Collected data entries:

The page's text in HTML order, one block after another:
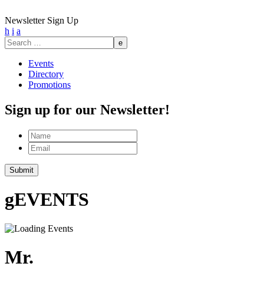
Newsletter Sign Up
h i a
Search
for:
Events
Directory
Promotions
Sign up for our Newsletter!
Name
Email
Submit
gEVENTS
Mr.

§ **Your objective**: Restate the records word for word and drop the images.

§ **Answer to the exercise**:
The page's text in HTML order, one block after another:
Newsletter Sign Up
h i a
Search
for:
Events
Directory
Promotions
Sign up for our Newsletter!
Name
Email
Submit
gEVENTS
Mr.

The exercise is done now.